2009/9/16 John Robert Peterson <jrp.crs at gmail.com>:
> We may not be able to "use it" but mabee we can use it to highlight
> inacuaracies in our data, how do the legalities stand whith that sort of
> thing? that could clean up the postcode data awesomly.

Hehe, I think using it without asterisks is still using it and quite wrong :)
In OSM, we don't need or want to use proprietary data to make our free
map. Freethepostcode and npe-maps are both efforts to free up postcode
information regardless of the powers to be. Similar to how OSM didn't
hang around waiting for the OS to release Mastermap, these efforts
aren't waiting for the Royal Mail to release the data. And the most
powerful point of doing it ourselves is that we really no longer need
or want the OS to release their data anymore. Ours is better.

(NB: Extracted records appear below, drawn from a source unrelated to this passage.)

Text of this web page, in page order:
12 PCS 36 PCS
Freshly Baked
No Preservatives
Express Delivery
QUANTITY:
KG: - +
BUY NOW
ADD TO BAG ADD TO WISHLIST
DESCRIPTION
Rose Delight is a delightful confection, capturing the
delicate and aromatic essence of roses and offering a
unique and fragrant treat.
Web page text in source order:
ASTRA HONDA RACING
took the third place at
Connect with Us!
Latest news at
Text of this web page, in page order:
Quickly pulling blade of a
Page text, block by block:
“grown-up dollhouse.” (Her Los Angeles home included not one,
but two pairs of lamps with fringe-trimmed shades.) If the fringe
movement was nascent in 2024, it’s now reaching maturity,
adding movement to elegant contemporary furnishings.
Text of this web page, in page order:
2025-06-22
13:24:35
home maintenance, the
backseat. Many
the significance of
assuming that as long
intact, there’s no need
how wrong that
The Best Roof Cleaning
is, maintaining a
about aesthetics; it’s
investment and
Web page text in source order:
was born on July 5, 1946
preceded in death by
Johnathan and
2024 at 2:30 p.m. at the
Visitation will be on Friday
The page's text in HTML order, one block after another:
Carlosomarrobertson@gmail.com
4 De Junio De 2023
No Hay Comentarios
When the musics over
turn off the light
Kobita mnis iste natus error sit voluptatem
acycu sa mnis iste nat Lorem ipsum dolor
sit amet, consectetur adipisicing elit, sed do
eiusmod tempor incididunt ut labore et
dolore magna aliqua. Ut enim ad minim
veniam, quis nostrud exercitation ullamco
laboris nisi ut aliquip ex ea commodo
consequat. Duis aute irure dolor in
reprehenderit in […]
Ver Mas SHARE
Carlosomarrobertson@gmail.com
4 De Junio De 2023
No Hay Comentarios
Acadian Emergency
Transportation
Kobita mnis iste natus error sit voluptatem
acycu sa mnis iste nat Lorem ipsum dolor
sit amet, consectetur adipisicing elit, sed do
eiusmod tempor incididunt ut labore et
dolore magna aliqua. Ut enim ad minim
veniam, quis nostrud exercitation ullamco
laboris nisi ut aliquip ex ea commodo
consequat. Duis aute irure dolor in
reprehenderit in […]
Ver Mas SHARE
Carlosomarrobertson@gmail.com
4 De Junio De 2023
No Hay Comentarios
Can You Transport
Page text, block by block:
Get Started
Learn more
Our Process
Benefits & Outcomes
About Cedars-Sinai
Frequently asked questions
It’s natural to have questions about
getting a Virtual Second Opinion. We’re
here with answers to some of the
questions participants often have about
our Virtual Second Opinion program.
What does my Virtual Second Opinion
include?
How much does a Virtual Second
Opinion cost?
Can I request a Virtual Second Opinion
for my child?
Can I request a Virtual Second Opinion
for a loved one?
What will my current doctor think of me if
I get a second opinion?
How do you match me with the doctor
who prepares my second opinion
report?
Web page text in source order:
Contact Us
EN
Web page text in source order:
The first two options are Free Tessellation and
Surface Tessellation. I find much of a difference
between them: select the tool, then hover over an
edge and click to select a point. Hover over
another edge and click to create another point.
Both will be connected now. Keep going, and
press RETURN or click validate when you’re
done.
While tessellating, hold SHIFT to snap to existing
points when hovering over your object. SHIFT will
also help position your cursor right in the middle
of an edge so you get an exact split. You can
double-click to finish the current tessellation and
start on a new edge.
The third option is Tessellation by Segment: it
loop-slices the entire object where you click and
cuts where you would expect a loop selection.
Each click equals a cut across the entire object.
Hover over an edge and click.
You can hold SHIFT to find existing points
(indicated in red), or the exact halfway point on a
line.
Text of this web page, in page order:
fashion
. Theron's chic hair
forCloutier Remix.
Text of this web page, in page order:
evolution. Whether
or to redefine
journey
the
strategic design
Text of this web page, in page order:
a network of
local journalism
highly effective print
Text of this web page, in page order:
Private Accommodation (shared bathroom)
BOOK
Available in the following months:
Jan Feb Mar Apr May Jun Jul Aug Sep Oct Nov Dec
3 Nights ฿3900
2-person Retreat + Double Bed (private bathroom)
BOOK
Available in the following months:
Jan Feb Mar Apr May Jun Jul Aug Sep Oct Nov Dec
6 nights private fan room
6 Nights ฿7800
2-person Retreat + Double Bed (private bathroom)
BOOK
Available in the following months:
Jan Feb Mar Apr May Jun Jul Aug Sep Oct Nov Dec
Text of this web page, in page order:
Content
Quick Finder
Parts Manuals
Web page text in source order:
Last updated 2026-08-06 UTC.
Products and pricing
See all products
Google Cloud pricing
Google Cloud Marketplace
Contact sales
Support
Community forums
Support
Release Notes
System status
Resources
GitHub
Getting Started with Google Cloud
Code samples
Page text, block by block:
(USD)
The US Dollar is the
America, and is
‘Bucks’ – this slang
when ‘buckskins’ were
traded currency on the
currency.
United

So, whilst it would be illegal, and wrong for us to take that leaked
dataset and use it, all academics and students in the UK do have
access to the very same, or better, dataset and could do such a study
quite easily and publicly - similar to Muki's comparisons of Ordnance
Survey's datasets and OSM. Might not clean up our data, but it could
be a good starting point to help improve our own data collection
efforts with postcodes.

> Would this be a good time to petitioning the government to give us access to
> this data, after all, I'm sure we have people around here that are capable
> of wording such a request convincingly.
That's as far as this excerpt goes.